Trump led every poll of New Hampshire Republican voters since last summer, nearly all of them by double digits, so his first-place finish on Tuesday, with 35 percent of the vote, came as no surprise. But it was a grievous confirmation of how far the Party of Reagan has drifted from its moorings.

Granted, there are plenty of caveats. Nearly two-thirds of the vote didn't go to Trump. Under New Hampshire's open-primary rules, many of those who took a Republican ballot on Tuesday presumably weren't Republicans.

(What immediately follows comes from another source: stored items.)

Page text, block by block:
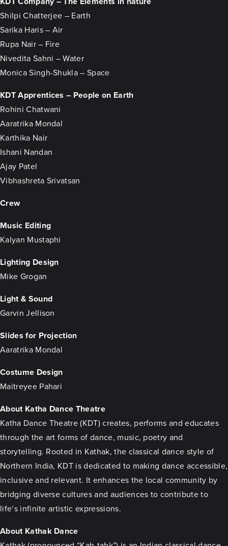
Shilpi Chatterjee – Earth
Sarika Haris – Air
Rupa Nair – Fire
Nivedita Sahni – Water
Monica Singh-Shukla – Space
KDT Apprentices – People on Earth
Rohini Chatwani
Aaratrika Mondal
Karthika Nair
Ishani Nandan
Ajay Patel
Vibhashreta Srivatsan
Crew
Music Editing
Kalyan Mustaphi
Lighting Design
Mike Grogan
Light & Sound
Garvin Jellison
Slides for Projection
Aaratrika Mondal
Costume Design
Maitreyee Pahari
About Katha Dance Theatre
Katha Dance Theatre (KDT) creates, performs and educates
through the art forms of dance, music, poetry and
storytelling. Rooted in Kathak, the classical dance style of
Northern India, KDT is dedicated to making dance accessible,
inclusive and relevant. It enhances the local community by
bridging diverse cultures and audiences to contribute to
life’s infinite artistic expressions.
About Kathak Dance
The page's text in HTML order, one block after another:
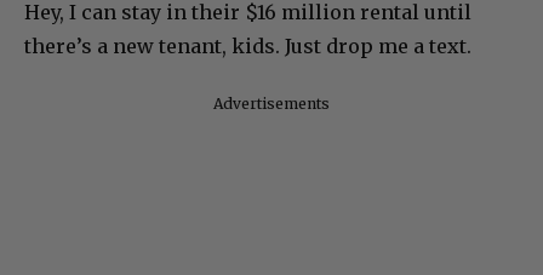
Hey, I can stay in their $16 million rental until
there’s a new tenant, kids. Just drop me a text.
Advertisements
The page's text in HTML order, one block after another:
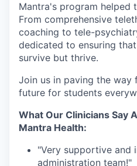
Mantra's program helped
From comprehensive
coaching to tele-
dedicated to ensuring
survive but thrive.
Join us in paving the way
future for students
What Our Clinicians Say
Mantra Health:
"Very supportive and
administration team!"⁠
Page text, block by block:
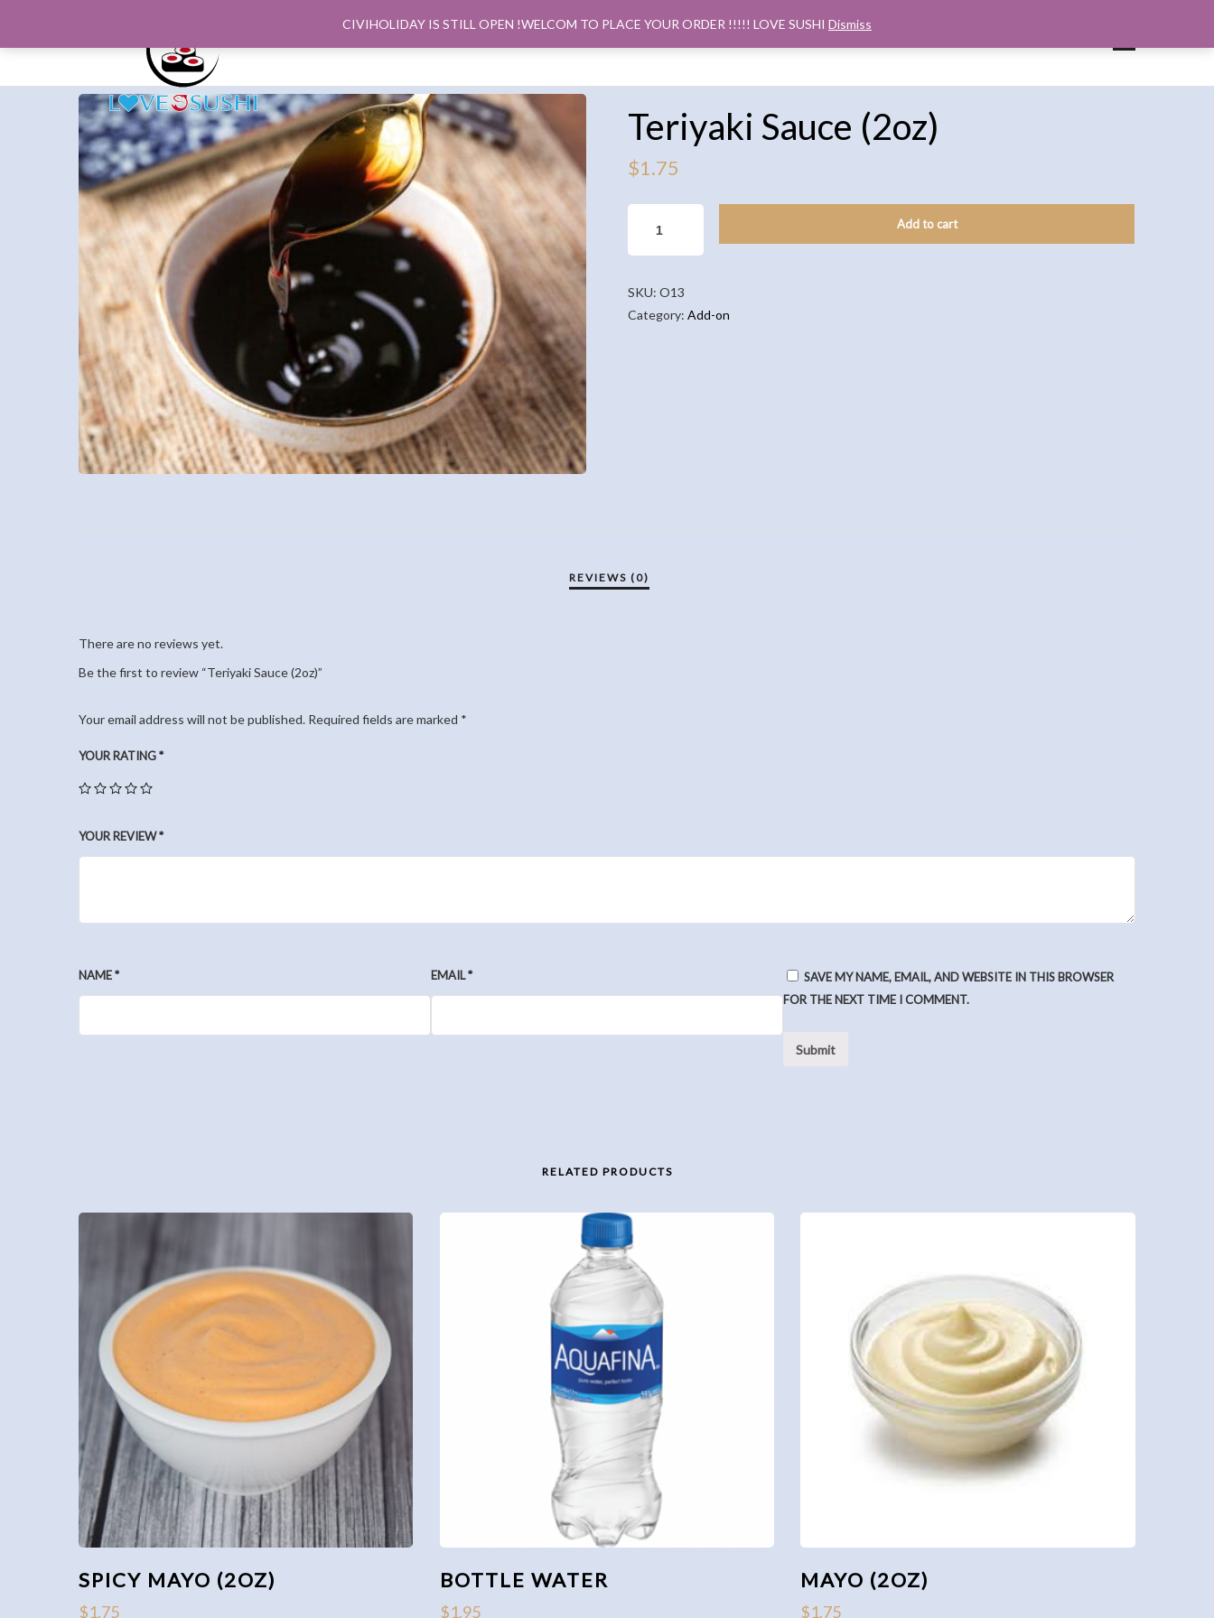
Teriyaki Sauce (2oz)
$1.75
SAUCE
(2OZ)
Add to cart
SKU:O13
Category:Add-on
There are no reviews yet.
Be the first to review “Teriyaki Sauce (2oz)”
Your email address will not be published. Required fields are marked *
YOUR RATING*
YOUR REVIEW*
NAME* EMAIL*
SAVE MY NAME, EMAIL, AND WEBSITE IN THIS BROWSER
FOR THE NEXT TIME I COMMENT.
RELATED PRODUCTS
SPICY MAYO (2OZ)
$1.75
BOTTLE WATER
$1.95
MAYO (2OZ)
$1.75
CIVIHOLIDAY IS STILL OPEN !WELCOM TO PLACE YOUR ORDER !!!!! LOVE SUSHI Dismiss

And victory in the New Hampshire primary is no guarantee of eventual nomination.

All the same, New Hampshire voters have just given their imprimatur to a Republican candidate who embodies a crude, unfiltered, uninformed solipsism — a demagogue far removed from everything thoughtful and honorable in the Republican Party's traditions.

After losing the Iowa caucuses to Senator Ted Cruz, Trump could have moderated his ugly and reckless campaign style. Instead he doubled down, using the F-word and other lewd language at campaign rallies, exuberantly embracing the torture of terror suspects, and repeating at every turn that Iowa's results were fraudulent. New Hampshire's voters have just rewarded those grotesqueries, bestowing on Trump his first official win of the presidential season. In so doing they have stained, perhaps permanently, their reputation for electoral discernment.